Aim of the task » Only the lines with the string "courses" are needed; return each of them from the entries below.

Data records:

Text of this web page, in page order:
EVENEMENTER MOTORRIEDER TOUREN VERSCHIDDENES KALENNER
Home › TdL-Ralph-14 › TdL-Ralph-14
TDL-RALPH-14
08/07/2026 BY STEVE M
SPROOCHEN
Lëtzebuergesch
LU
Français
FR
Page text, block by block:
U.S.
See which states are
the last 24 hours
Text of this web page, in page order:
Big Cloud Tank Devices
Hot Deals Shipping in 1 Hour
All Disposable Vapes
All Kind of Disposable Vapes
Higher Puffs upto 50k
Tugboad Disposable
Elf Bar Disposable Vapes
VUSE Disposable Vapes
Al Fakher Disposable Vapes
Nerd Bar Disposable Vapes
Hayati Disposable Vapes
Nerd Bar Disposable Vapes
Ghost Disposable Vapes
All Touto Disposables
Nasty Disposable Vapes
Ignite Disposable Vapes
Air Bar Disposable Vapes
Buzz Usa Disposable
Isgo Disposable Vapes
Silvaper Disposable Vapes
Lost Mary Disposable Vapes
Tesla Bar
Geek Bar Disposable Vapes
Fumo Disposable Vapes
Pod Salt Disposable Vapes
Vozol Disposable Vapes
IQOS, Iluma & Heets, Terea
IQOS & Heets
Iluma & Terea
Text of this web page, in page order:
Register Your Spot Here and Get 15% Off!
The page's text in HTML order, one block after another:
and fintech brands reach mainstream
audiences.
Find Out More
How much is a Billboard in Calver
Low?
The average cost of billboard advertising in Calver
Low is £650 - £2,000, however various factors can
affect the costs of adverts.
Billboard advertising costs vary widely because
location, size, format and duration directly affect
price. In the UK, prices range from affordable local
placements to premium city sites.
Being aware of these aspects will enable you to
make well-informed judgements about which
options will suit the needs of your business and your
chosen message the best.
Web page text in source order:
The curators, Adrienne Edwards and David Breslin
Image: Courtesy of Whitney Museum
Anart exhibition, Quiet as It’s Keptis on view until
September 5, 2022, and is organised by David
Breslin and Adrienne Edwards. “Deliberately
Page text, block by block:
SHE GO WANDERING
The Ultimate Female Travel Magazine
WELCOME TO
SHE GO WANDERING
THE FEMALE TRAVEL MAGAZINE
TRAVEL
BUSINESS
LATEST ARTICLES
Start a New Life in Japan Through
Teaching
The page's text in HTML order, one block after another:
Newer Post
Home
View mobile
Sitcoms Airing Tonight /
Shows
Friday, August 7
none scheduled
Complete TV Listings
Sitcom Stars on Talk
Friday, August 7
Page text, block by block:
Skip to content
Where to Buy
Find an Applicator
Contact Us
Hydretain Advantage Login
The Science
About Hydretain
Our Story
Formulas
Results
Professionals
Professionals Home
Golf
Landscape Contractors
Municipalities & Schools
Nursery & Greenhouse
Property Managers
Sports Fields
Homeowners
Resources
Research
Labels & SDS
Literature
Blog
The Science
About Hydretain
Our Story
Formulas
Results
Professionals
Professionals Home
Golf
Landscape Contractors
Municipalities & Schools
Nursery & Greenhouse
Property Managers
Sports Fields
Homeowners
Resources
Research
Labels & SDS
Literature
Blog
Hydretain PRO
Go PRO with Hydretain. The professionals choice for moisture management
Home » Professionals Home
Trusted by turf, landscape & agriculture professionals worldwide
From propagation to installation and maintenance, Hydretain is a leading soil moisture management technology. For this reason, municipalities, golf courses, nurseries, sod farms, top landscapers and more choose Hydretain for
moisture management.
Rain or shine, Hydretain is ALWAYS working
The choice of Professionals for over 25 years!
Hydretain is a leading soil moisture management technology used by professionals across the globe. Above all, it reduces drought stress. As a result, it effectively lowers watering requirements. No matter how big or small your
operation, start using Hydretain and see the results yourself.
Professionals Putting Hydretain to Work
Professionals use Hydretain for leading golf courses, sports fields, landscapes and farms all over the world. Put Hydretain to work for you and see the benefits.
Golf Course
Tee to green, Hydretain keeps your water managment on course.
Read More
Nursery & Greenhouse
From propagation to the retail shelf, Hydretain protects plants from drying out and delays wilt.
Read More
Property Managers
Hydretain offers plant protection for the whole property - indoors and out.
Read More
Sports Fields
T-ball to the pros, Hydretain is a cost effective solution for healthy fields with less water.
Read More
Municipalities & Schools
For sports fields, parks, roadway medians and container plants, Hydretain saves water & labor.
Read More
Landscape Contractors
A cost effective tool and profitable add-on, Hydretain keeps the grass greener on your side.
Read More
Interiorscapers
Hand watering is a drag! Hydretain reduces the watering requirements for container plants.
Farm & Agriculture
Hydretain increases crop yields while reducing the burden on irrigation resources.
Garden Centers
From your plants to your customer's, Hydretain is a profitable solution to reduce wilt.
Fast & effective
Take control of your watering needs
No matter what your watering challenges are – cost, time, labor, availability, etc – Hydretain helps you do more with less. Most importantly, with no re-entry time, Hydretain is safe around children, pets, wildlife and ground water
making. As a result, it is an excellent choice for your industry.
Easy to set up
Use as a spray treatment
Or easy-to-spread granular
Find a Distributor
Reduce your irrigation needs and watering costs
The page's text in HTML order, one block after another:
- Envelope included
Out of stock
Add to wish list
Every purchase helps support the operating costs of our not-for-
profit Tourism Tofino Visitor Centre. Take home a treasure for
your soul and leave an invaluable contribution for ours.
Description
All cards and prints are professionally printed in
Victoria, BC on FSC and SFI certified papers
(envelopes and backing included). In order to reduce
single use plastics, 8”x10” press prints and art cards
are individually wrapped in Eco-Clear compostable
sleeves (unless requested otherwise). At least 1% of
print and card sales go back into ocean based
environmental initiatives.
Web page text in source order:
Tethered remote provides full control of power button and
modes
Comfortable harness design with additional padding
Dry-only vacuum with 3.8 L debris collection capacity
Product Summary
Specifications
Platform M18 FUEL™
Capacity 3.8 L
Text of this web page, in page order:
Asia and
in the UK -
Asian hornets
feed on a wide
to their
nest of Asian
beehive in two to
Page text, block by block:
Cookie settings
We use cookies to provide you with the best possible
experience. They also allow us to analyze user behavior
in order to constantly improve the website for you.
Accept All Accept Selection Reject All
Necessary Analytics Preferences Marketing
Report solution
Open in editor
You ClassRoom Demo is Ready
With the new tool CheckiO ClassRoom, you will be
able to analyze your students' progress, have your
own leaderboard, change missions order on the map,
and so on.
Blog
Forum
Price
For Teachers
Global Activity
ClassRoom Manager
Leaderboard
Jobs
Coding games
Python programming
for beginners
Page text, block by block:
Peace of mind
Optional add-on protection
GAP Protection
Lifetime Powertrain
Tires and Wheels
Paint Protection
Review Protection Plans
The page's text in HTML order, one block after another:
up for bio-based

Answer section »
From propagation to installation and maintenance, Hydretain is a leading soil moisture management technology. For this reason, municipalities, golf courses, nurseries, sod farms, top landscapers and more choose Hydretain for
Professionals use Hydretain for leading golf courses, sports fields, landscapes and farms all over the world. Put Hydretain to work for you and see the benefits.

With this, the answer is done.